Raise and grow what you like to eat. This may seem obvious. Perhaps it is the lazy Southerner in me, but too often would-be farmers are focused on the business and not the pleasures gained from working the land. They visit our farm and I hear the schemes with numbers and data. Slow down, I tell them. What do you like to eat each night, I ask? For special occasions? Focus on that. Give yourself the goal of feeding yourself and your family. Then see if you can turn a profit. But make the profit the byproduct.

And, you don’t have to live in the country to produce a significant part of your diet or at least add to your table. We all know someone in the city who has a magnificent garden, even keeps hens or bees. I have a niece in Oregon who, with her fiancé, raises crawfish in a mini-aquaculture system next to the garage. If you have even a small parcel and are willing to work, Mother Nature can be a wonderful partner.

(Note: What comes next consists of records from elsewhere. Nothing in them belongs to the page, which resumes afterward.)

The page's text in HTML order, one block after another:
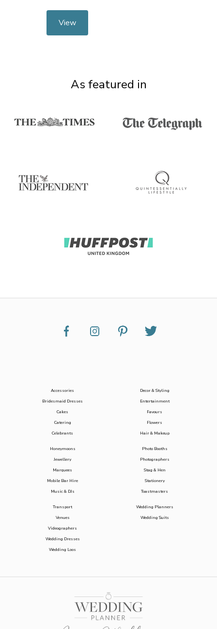
View
As featured in
Accessories
Bridesmaid Dresses
Cakes
Catering
Celebrants
Decor & Styling
Entertainment
Favours
Flowers
Hair & Makeup
Honeymoons
Jewellery
Marquees
Mobile Bar Hire
Music & DJs
Photo Booths
Photographers
Stag & Hen
Stationery
Toastmasters
Transport
Venues
Videographers
Wedding Dresses
Wedding Loos
Wedding Planners
Wedding Suits
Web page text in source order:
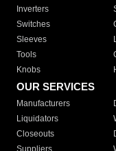
Inverters
Switches
Sleeves
Tools
Knobs
OUR SERVICES
Manufacturers
Liquidators
Closeouts

Eat what you grow and raise. The rural French, God love ‘em, have an elevated peasant cuisine. All cultures have a cuisine of want, born of the land, hard work, and frugality. But country French cuisine makes a special art of not only not wasting but also turning the cast-off into something special and memorable. Take your inner French peasant out for a stroll, and use what you have raised and grown and use it all. Learn to make stocks out of bones, pâtés out of organ meat, delicious terrines out of a hog’s head. Save the tough stems of asparagus for soups, the zucchini as big as a bat for savory pancakes. And learn to compost. It is not hard; nature knows how to rot.

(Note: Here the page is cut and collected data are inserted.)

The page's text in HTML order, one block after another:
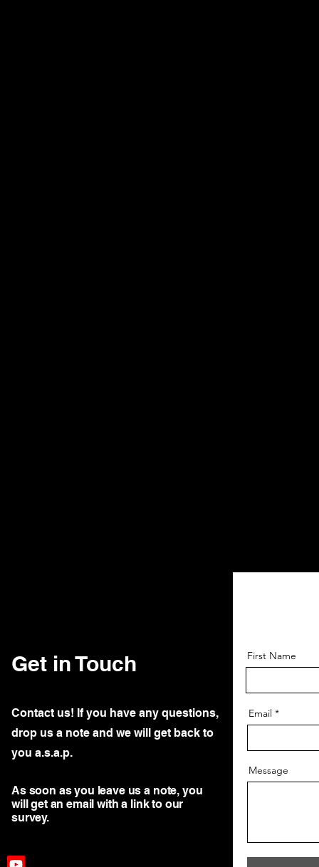
Get in Touch
Contact us! If you have any questions,
drop us a note and we will get back to
you a.s.a.p.
As soon as you leave us a note, you
will get an email with a link to our
survey.
First Name
Email
Message

Celebrate what you grow and raise with friends and family at the table. Use what you have raised to rekindle family ties and build community. Put the phone away, log out of Instagram and Facebook, and prepare a meal that is as much from your land as is possible. Experience real joy in that act of preparation. Make that your goal for every meal. When dining alone or with your loved one, be mindful of the food. Make each meal a Thanksgiving. And as often as you can, invite others to share in that act.

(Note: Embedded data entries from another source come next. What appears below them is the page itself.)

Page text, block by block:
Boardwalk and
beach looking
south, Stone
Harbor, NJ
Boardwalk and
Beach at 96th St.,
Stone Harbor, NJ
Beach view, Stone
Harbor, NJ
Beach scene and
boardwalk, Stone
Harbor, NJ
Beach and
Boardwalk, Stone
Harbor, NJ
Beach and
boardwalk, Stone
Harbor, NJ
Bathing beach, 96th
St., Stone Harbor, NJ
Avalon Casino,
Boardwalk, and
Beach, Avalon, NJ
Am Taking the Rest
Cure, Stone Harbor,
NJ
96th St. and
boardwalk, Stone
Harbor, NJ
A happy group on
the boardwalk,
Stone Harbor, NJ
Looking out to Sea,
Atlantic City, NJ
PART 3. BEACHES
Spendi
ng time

Yesterday we had a full day of work on the farm. But we found time last night to have four guests join us for a dinner on the front porch. The night before, I had braised one of our pork shoulders, then minced and rolled it with various herbs from the garden. The ultimate dish began with a potful of grits cooked with raw milk from a nearby farm; next came a large mess of freshly picked turnip greens, cooked in homemade chicken stock and homegrown garlic. The minced pork was fried in medallions and served atop the greens and grits.

It was a mindful celebration of eating and drinking wine with good friends that paid homage to the work we do. A sharing of that bounty that rewards us for the sore backs and the stress of maintaining the farm. No scheme, no data, just a simple conviction that producing, eating with love, and sharing with neighbors just might help feed the world.